What number of lines in the entries hold the string "others"? Answer with it alone.

Extracted records
= Beginning of Section =

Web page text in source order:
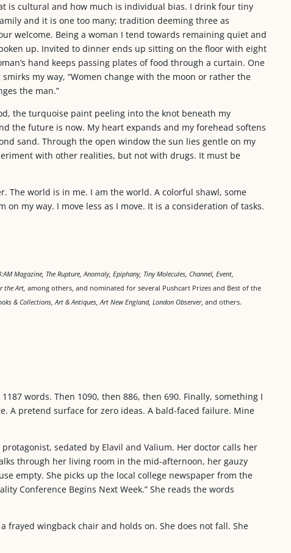
is cultural and how much is individual bias. I drink four tiny
and it is one too many; tradition deeming three as
welcome. Being a woman I tend towards remaining quiet and
up. Invited to dinner ends up sitting on the floor with eight
hand keeps passing plates of food through a curtain. One
my way, “Women change with the moon or rather the
the man.”
the turquoise paint peeling into the knot beneath my
the future is now. My heart expands and my forehead softens
sand. Through the open window the sun lies gentle on my
with other realities, but not with drugs. It must be
The world is in me. I am the world. A colorful shawl, some
on my way. I move less as I move. It is a consideration of tasks.
Magazine, The Rupture, Anomaly, Epiphany, Tiny Molecules, Channel, Event,
the Art, among others, and nominated for several Pushcart Prizes and Best of the
& Collections, Art & Antiques, Art New England, London Observer, and others.
words. Then 1090, then 886, then 690. Finally, something I
A pretend surface for zero ideas. A bald-faced failure. Mine
sedated by Elavil and Valium. Her doctor calls her
through her living room in the mid-afternoon, her gauzy
empty. She picks up the local college newspaper from the
Conference Begins Next Week.” She reads the words
frayed wingback chair and holds on. She does not fall. She
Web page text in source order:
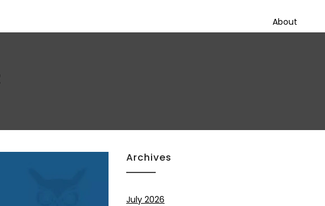
About
Archives
July 2026

= End of Section =

> _Answer box_:
2